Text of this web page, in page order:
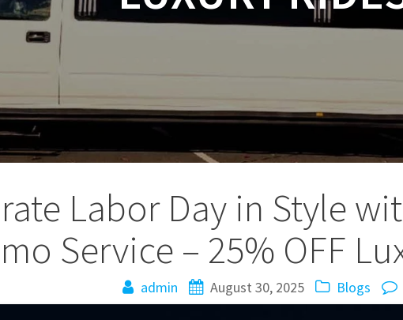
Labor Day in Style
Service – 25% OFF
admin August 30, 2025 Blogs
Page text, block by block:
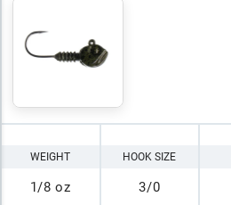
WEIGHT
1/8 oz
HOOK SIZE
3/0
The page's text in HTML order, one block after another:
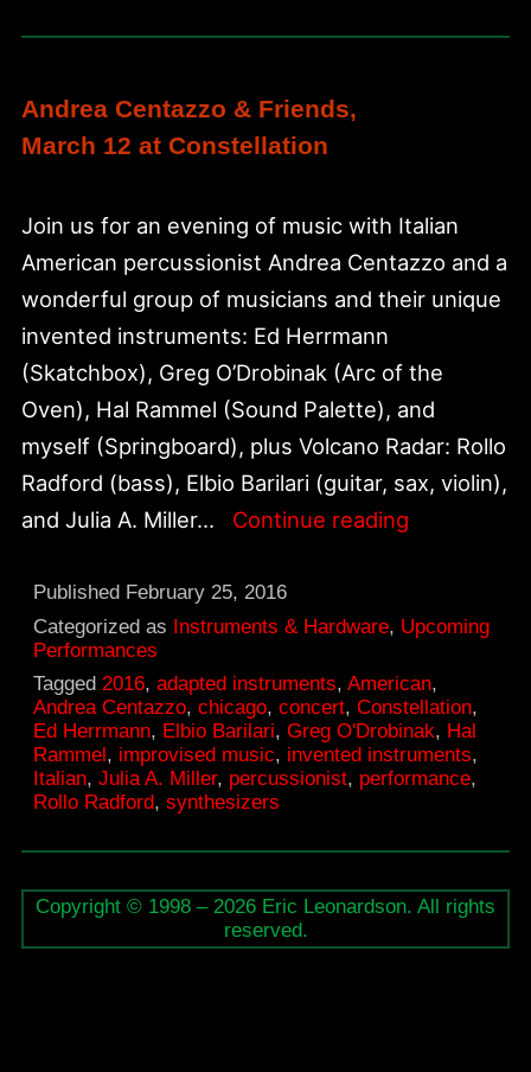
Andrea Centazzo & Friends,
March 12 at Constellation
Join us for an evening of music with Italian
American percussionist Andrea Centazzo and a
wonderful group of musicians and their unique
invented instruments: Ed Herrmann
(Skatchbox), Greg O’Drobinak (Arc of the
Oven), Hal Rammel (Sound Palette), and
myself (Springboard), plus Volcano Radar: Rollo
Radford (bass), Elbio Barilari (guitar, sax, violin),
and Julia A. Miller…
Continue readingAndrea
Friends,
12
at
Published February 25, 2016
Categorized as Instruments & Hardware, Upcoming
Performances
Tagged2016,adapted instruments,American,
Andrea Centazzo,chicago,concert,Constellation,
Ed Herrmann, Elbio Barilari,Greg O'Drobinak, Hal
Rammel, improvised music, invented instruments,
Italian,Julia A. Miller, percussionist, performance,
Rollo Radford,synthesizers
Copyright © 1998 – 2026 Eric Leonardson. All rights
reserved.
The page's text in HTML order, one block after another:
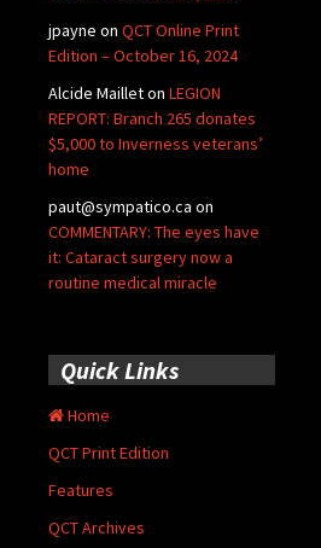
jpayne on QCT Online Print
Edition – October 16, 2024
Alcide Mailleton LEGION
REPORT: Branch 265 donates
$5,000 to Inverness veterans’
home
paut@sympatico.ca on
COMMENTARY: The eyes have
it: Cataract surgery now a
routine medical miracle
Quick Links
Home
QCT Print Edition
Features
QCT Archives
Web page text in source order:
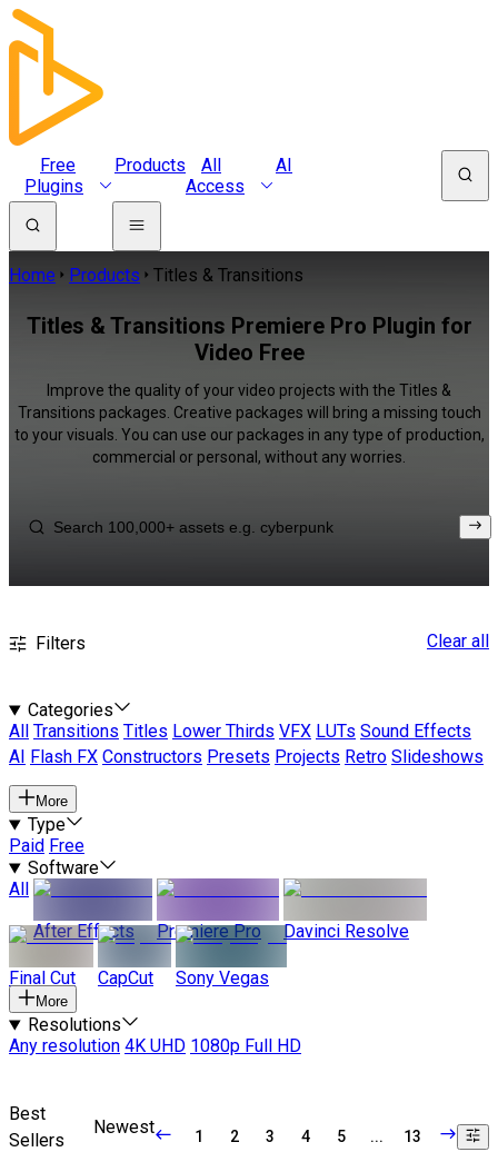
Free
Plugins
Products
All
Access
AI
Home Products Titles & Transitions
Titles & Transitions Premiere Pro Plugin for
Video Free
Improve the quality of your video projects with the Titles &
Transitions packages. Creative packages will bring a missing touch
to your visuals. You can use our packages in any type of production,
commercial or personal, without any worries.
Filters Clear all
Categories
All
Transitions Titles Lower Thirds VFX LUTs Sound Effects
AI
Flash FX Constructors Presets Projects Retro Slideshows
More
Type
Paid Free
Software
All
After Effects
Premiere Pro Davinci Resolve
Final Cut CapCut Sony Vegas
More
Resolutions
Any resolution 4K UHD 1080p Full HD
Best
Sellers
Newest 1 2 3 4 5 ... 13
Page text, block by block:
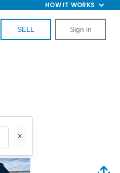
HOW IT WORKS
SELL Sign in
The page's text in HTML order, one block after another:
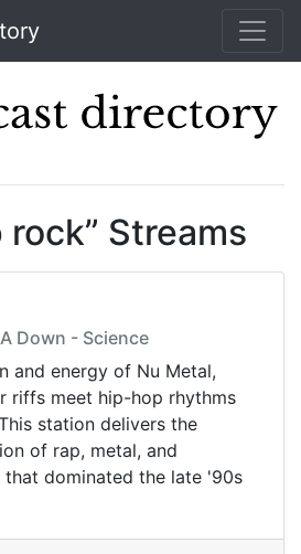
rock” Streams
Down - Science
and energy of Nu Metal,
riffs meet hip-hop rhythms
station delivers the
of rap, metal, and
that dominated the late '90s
:::::
Directions for this task — Could you report how many lines in the data above include the word "Julia"? Give the number and nothing more.

Expected output — 2